I was treated and released. The next morning I visited a doc-in-the-box urgent care center to see if they could stitch up my left elbow, something we'd missed in the ER. I healed up, returned to work and finished my traveling contract at the hospital. Everything seemed fine.

By the time I made the trip home, though, it was clear there were some complications in my elbow. Within a week I was a name on the surgery schedule, a patient some nurse was reading a history on. I'd given them my age, my weight and everything else they could possibly need to know. What conclusions were they going to draw about me?

Looks can be deceiving
Surgery was routine. They knocked me out, sent me home the same day. I didn't ask who they'd imagined I'd be, based on my chart. Then there's recovery, which is even more trying. My daughter's got her eye on me: She's been treating me like I'm 90. My mother's had to come over, twice, to wash and dry my hair, because I can't lift my arm over my head with this barbaric torture apparatus of a splint on it.

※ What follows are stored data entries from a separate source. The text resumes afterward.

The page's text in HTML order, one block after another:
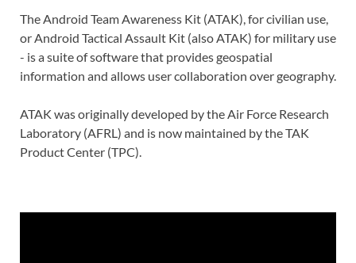
The Android Team Awareness Kit (ATAK), for civilian use,
or Android Tactical Assault Kit (also ATAK) for military use
- is a suite of software that provides geospatial
information and allows user collaboration over geography.
ATAK was originally developed by the Air Force Research
Laboratory (AFRL) and is now maintained by the TAK
Product Center (TPC).
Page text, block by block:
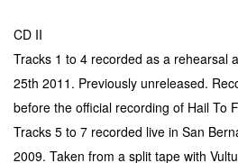
CD II
Tracks 1 to 4 recorded as a rehearsal
25th 2011. Previously unreleased.
before the official recording of Hail To
Tracks 5 to 7 recorded live in San
2009. Taken from a split tape with
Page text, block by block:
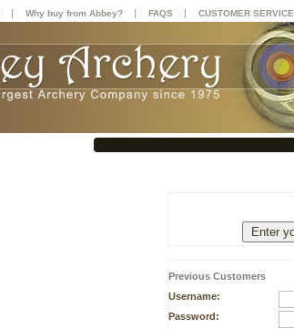
Previous Customers
Username:
Password:
| Why buy from Abbey? | FAQS | CUSTOMER SERVICE
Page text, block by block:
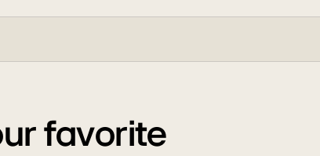
favorite
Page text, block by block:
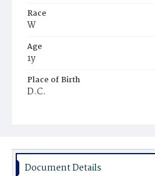
Race
W
Age
1y
Place of Birth
D.C.
Document Details
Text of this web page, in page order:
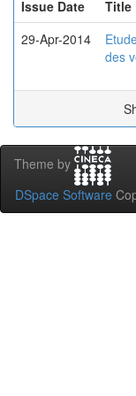
Issue Date
Title
29-Apr-2014
des
Theme by
DSpace Software
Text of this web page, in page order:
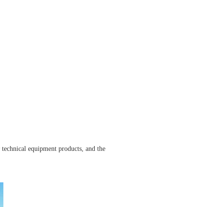
equipment products, and the
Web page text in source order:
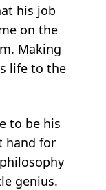
his job
on the
Making
life to the
to be his
hand for
genius.
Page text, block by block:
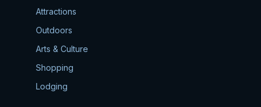
Attractions
Outdoors
Arts & Culture
Shopping
Lodging
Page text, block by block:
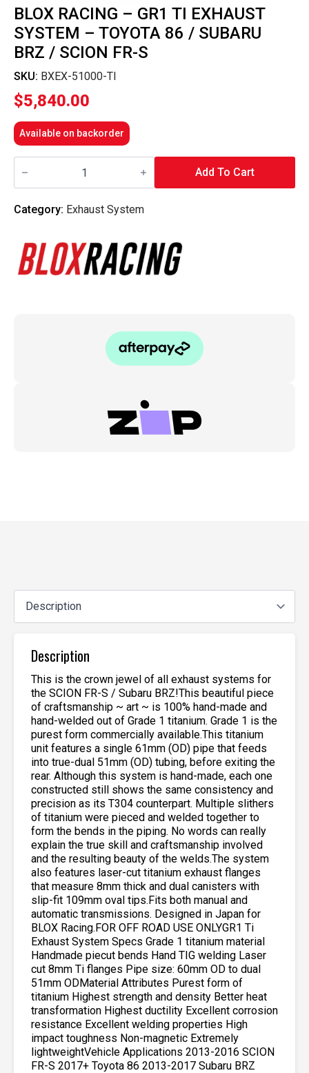
BLOX RACING – GR1 TI EXHAUST
SYSTEM – TOYOTA 86 / SUBARU
BRZ / SCION FR-S
SKU: BXEX-51000-TI
$5,840.00
Available on backorder
Blox
Racing
Ti
Exhaust
Toyota
86
Add To Cart
Category: Exhaust System
Description
This is the crown jewel of all exhaust systems for
the SCION FR-S / Subaru BRZ!This beautiful piece
of craftsmanship ~ art ~ is 100% hand-made and
hand-welded out of Grade 1 titanium. Grade 1 is the
purest form commercially available.This titanium
unit features a single 61mm (OD) pipe that feeds
into true-dual 51mm (OD) tubing, before exiting the
rear. Although this system is hand-made, each one
constructed still shows the same consistency and
precision as its T304 counterpart. Multiple slithers
of titanium were pieced and welded together to
form the bends in the piping. No words can really
explain the true skill and craftsmanship involved
and the resulting beauty of the welds.The system
also features laser-cut titanium exhaust flanges
that measure 8mm thick and dual canisters with
slip-fit 109mm oval tips.Fits both manual and
automatic transmissions. Designed in Japan for
BLOX Racing.FOR OFF ROAD USE ONLYGR1 Ti
Exhaust System Specs Grade 1 titanium material
Handmade piecut bends Hand TIG welding Laser
cut 8mm Ti flanges Pipe size: 60mm OD to dual
51mm ODMaterial Attributes Purest form of
titanium Highest strength and density Better heat
transformation Highest ductility Excellent corrosion
resistance Excellent welding properties High
impact toughness Non-magnetic Extremely
lightweightVehicle Applications 2013-2016 SCION
FR-S 2017+ Toyota 86 2013-2017 Subaru BRZ
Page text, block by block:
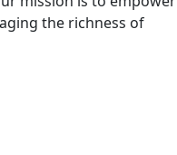
the richness of
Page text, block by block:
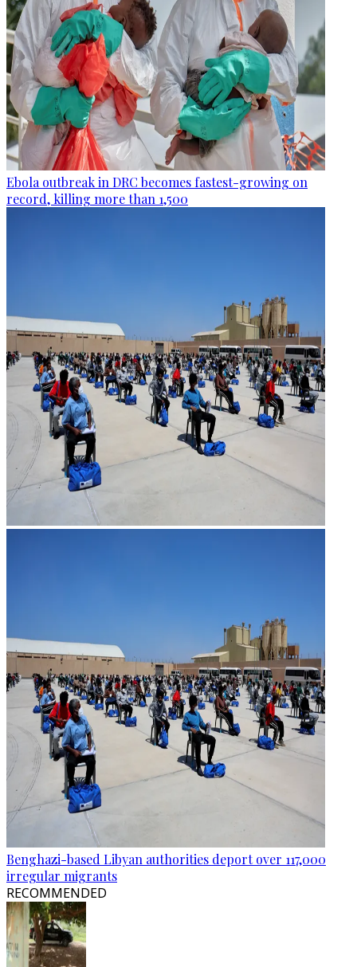
Ebola outbreak in DRC becomes fastest-growing on
record, killing more than 1,500
Benghazi-based Libyan authorities deport over 117,000
irregular migrants
RECOMMENDED
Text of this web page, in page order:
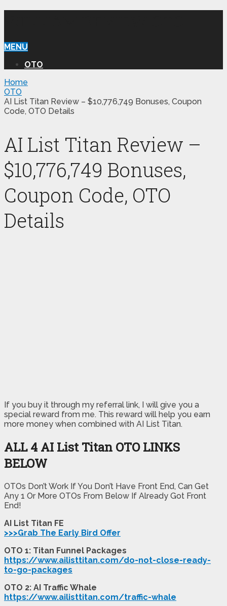
MENU
OTO
Home
OTO
AI List Titan Review – $10,776,749 Bonuses, Coupon
Code, OTO Details
AI List Titan Review –
$10,776,749 Bonuses,
Coupon Code, OTO
Details
If you buy it through my referral link, I will give you a
special reward from me. This reward will help you earn
more money when combined with AI List Titan.
ALL 4 AI List Titan OTO LINKS
BELOW
OTOs Don’t Work If You Don’t Have Front End, Can Get
Any 1 Or More OTOs From Below If Already Got Front
End!
AI List Titan FE
>>>Grab The Early Bird Offer
OTO 1: Titan Funnel Packages
https://www.ailisttitan.com/do-not-close-ready-
to-go-packages
OTO 2: AI Traffic Whale
https://www.ailisttitan.com/traffic-whale
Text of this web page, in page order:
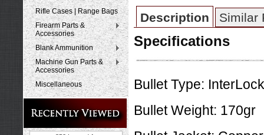
Rifle Cases | Range Bags
Firearm Parts &
Accessories
Blank Ammunition
Machine Gun Parts &
Accessories
Miscellaneous
Description Similar
Specifications
Bullet Type:
Bullet Weight: 170gr
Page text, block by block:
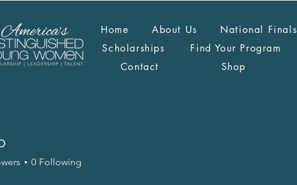
Home About Us National Finals
Scholarships
Find Your Program
Contact
Shop
0 Following
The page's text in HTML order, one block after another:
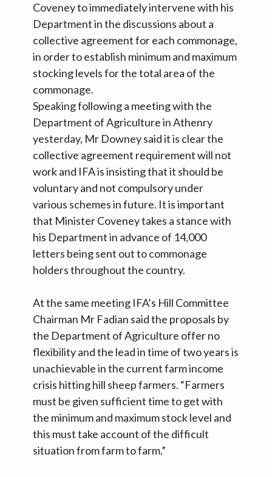
Coveney to immediately intervene with his
Department in the discussions about a
collective agreement for each commonage,
in order to establish minimum and maximum
stocking levels for the total area of the
commonage.
Speaking following a meeting with the
Department of Agriculture in Athenry
yesterday, Mr Downey said it is clear the
collective agreement requirement will not
work and IFA is insisting that it should be
voluntary and not compulsory under
various schemes in future. It is important
that Minister Coveney takes a stance with
his Department in advance of 14,000
letters being sent out to commonage
holders throughout the country.
At the same meeting IFA’s Hill Committee
Chairman Mr Fadian said the proposals by
the Department of Agriculture offer no
flexibility and the lead in time of two years is
unachievable in the current farm income
crisis hitting hill sheep farmers. “Farmers
must be given sufficient time to get with
the minimum and maximum stock level and
this must take account of the difficult
situation from farm to farm.”
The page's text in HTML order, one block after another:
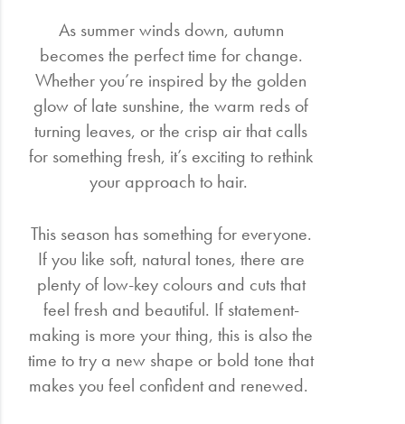
As summer winds down, autumn
becomes the perfect time for change.
Whether you’re inspired by the golden
glow of late sunshine, the warm reds of
turning leaves, or the crisp air that calls
for something fresh, it’s exciting to rethink
your approach to hair.
This season has something for everyone.
If you like soft, natural tones, there are
plenty of low-key colours and cuts that
feel fresh and beautiful. If statement-
making is more your thing, this is also the
time to try a new shape or bold tone that
makes you feel confident and renewed.
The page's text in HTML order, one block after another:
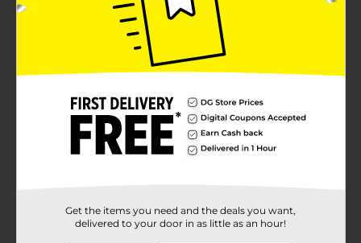
Get the items you need and the deals you want,
delivered to your door in as little as an hour!
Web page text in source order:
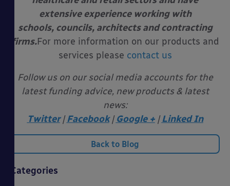
extensive experience working with
schools, councils, architects and contracting
firms.For more information on our products and
services please contact us
Follow us on our social media accounts for the
latest funding advice, new products & latest
news:
Twitter |Facebook |Google + |Linked In
Back to Blog
Categories
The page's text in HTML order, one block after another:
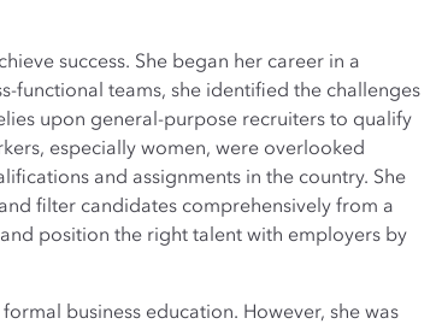
success. She began her career in a
functional teams, she identified the challenges
upon general-purpose recruiters to qualify
especially women, were overlooked
and assignments in the country. She
filter candidates comprehensively from a
position the right talent with employers by
business education. However, she was
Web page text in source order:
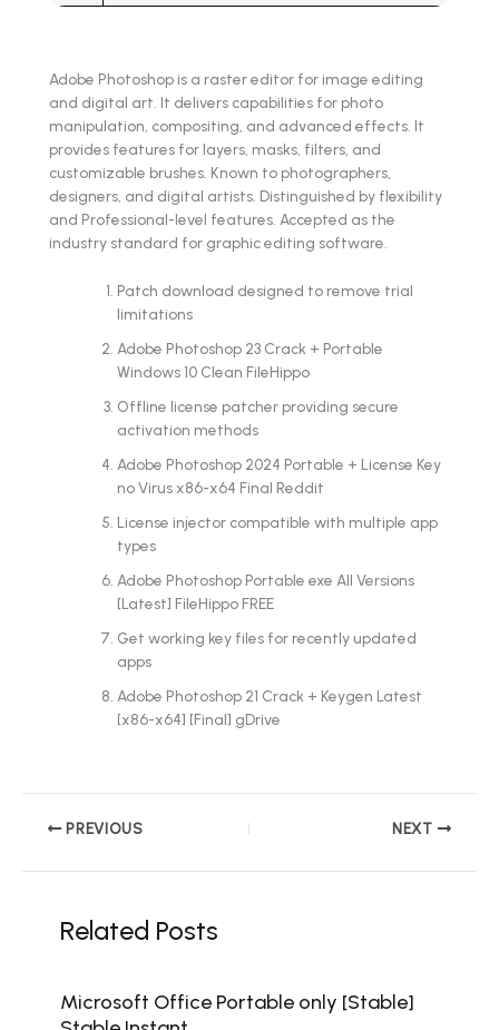
Adobe Photoshop is a raster editor for image editing
and digital art. It delivers capabilities for photo
manipulation, compositing, and advanced effects. It
provides features for layers, masks, filters, and
customizable brushes. Known to photographers,
designers, and digital artists. Distinguished by flexibility
and Professional-level features. Accepted as the
industry standard for graphic editing software.
Patch download designed to remove trial
limitations
Adobe Photoshop 23 Crack + Portable
Windows 10 Clean FileHippo
Offline license patcher providing secure
activation methods
Adobe Photoshop 2024 Portable + License Key
no Virus x86-x64 Final Reddit
License injector compatible with multiple app
types
Adobe Photoshop Portable exe All Versions
[Latest] FileHippo FREE
Get working key files for recently updated
apps
Adobe Photoshop 21 Crack + Keygen Latest
[x86-x64] [Final] gDrive
PREVIOUS NEXT
Related Posts
Microsoft Office Portable only [Stable]
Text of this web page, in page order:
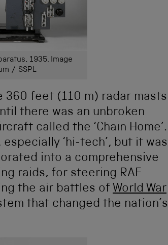
1935. Image
/ SSPL
360 feet (110 m) radar masts
there was an unbroken
called the ‘Chain Home’.
‘hi-tech’, but it was
into a comprehensive
raids, for steering RAF
the air battles of World War
that changed the nation’s
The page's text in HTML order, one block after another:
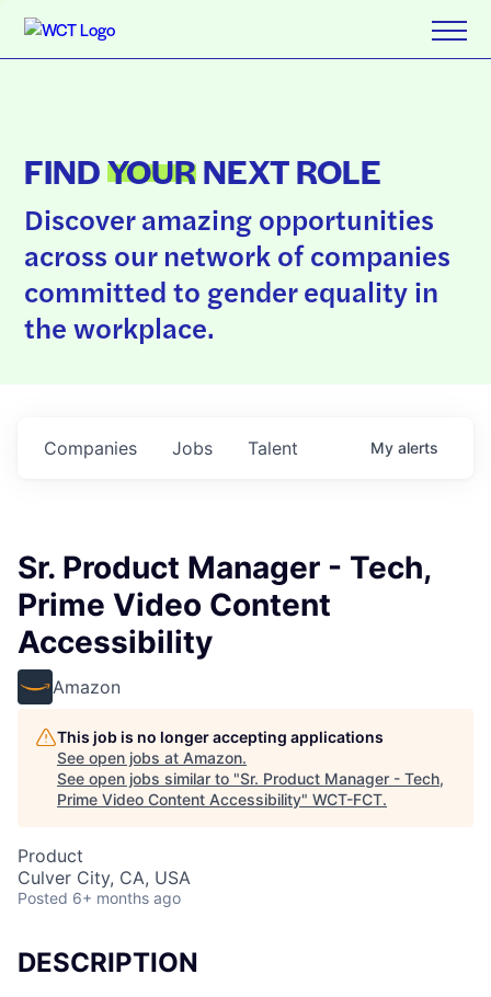
FINDYOURNEXT ROLE
Discover amazing opportunities
across our network of companies
committed to gender equality in
the workplace.
Jobs
Companies Talent My alerts
Sr. Product Manager - Tech,
Prime Video Content
Accessibility
Amazon
This job is no longer accepting applications
See open jobs at Amazon.
See open jobs similar to "Sr. Product Manager - Tech,
Prime Video Content Accessibility" WCT-FCT.
Product
Culver City, CA, USA
Posted 6+ months ago
DESCRIPTION
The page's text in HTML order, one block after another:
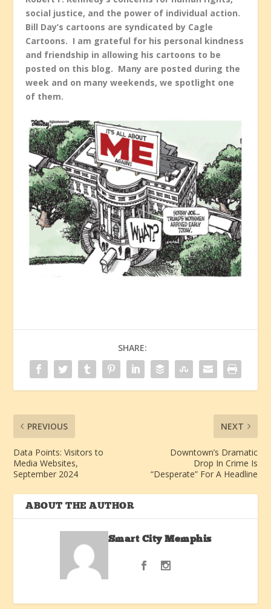
social justice, and the power of individual action.
Bill Day’s cartoons are syndicated by Cagle
Cartoons. I am grateful for his personal kindness
and friendship in allowing his cartoons to be
posted on this blog. Many are posted during the
week and on many weekends, we spotlight one
of them.
SHARE:
PREVIOUS
Data Points: Visitors to
Media Websites,
September 2024
NEXT
Downtown’s Dramatic
Drop In Crime Is
“Desperate” For A Headline
ABOUT THE AUTHOR
Smart City Memphis
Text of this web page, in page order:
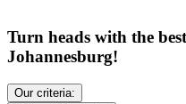
Turn heads with the
Johannesburg!
Our criteria:
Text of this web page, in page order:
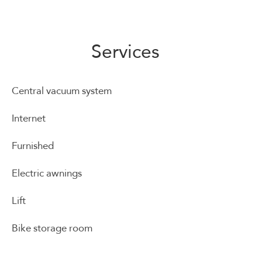
Services
Central vacuum system
Internet
Furnished
Electric awnings
Lift
Bike storage room
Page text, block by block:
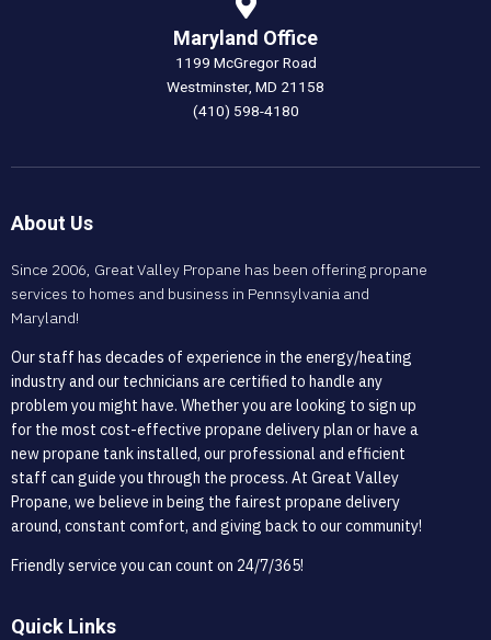
Maryland Office
1199 McGregor Road
Westminster, MD 21158
(410) 598-4180
About Us
Since 2006, Great Valley Propane has been offering propane
services to homes and business in Pennsylvania and
Maryland!
Our staff has decades of experience in the energy/heating
industry and our technicians are certified to handle any
problem you might have. Whether you are looking to sign up
for the most cost-effective propane delivery plan or have a
new propane tank installed, our professional and efficient
staff can guide you through the process. At Great Valley
Propane, we believe in being the fairest propane delivery
around, constant comfort, and giving back to our community!
Friendly service you can count on 24/7/365!
Quick Links
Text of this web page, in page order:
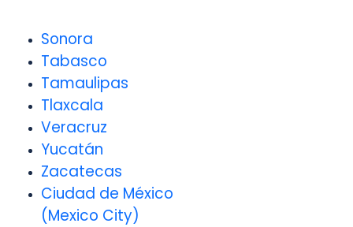
Sonora
Tabasco
Tamaulipas
Tlaxcala
Veracruz
Yucatán
Zacatecas
Ciudad de México
(Mexico City)
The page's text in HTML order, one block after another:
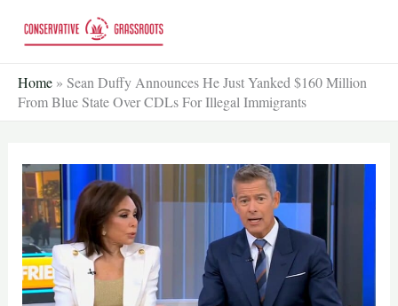
Home » Sean Duffy Announces He Just Yanked $160 Million
From Blue State Over CDLs For Illegal Immigrants
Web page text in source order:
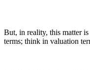
But, in reality, this matter
terms; think in valuation
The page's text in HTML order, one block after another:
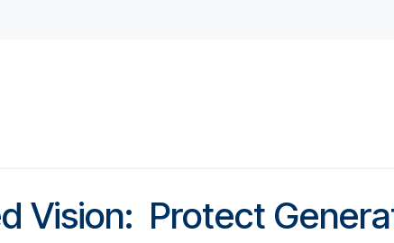
Vision: Protect
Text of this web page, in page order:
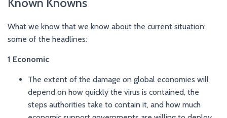
What we know that we know about the current situation:
some of the headlines:
1 Economic
The extent of the damage on global economies will
depend on how quickly the virus is contained, the
steps authorities take to contain it, and how much
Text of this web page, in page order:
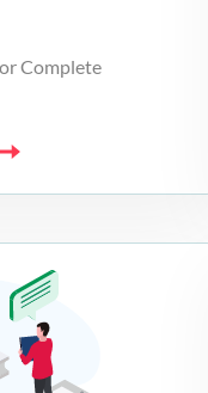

And I'm wondering if there's a red fall-risk bracelet in my future.

I can't work as a nurse until I'm done being a patient. With any luck, I should be out of this splint and on the road to my next contract at another hospital by the time you're reading this. But right now I'm pecking out these words with one hand. If nothing else, this pit stop has given me a moment between assignments to reflect on yet another lesson they don't teach you in nursing school (or didn't when I was there, anyway): Don't judge a book by its medical record, because karma is a boomerang.